I hope this is the right thread, but I need some help with this hickup. I recently picked up myself a authentic Hexohm, and it works like a dream with my Twisted Messes RDA & Phenotype-L RDA that both have alien claptons I built in (0.26 ohm dual 4 wraps), but with me Griffin (0.28 ohm 5 wraps staged claptons) it really burns the wick and a terrible taste even when I set the potentiometer to 0 for the Griffin. 

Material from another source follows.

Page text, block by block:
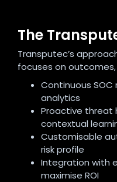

Any advice? Or is the Hexohm exclusively made for dripping?

Thaaanks


----------



## VapeSnow (9/5/16)

Jaypstagrammar said:


> Hi veterans!
> 
> I hope this is the right thread, but I need some help with this hickup. I recently picked up myself a authentic Hexohm, and it works like a dream with my Twisted Messes RDA & Phenotype-L RDA that both have alien claptons I built in (0.26 ohm dual 4 wraps), but with me Griffin (0.28 ohm 5 wraps staged claptons) it really burns the wick and a terrible taste even when I set the potentiometer to 0 for the Griffin.
> 
> ...



I used moonshot and griffin on the Hex with no problems at all. Have you rebuild the griffin? Maybe you have a hot spot thats usually the case when getting burn wick and bad taste.

Reactions: Agree 1


----------



## Jaypstagrammar (9/5/16)

Shot! 
I'll check the coils out and get back to you on it. Only thing that confuses me is it works perfectly on my Minikin but I'll check for hot spots first!


----------



## Nightwalker (9/5/16)

Weird... Only thing I can think of is hot spots. Pulse and strum ur coils until they glow inside out. I own 3 Griffins and never had a problem

Reactions: Informative 1


----------



## Jaypstagrammar (9/5/16)

Nightwalker said:


> Weird... Only thing I can think of is hot spots. Pulse and strum ur coils until they glow inside out. I own 3 Griffins and never had a problem


Thanks @Nightwalker !


----------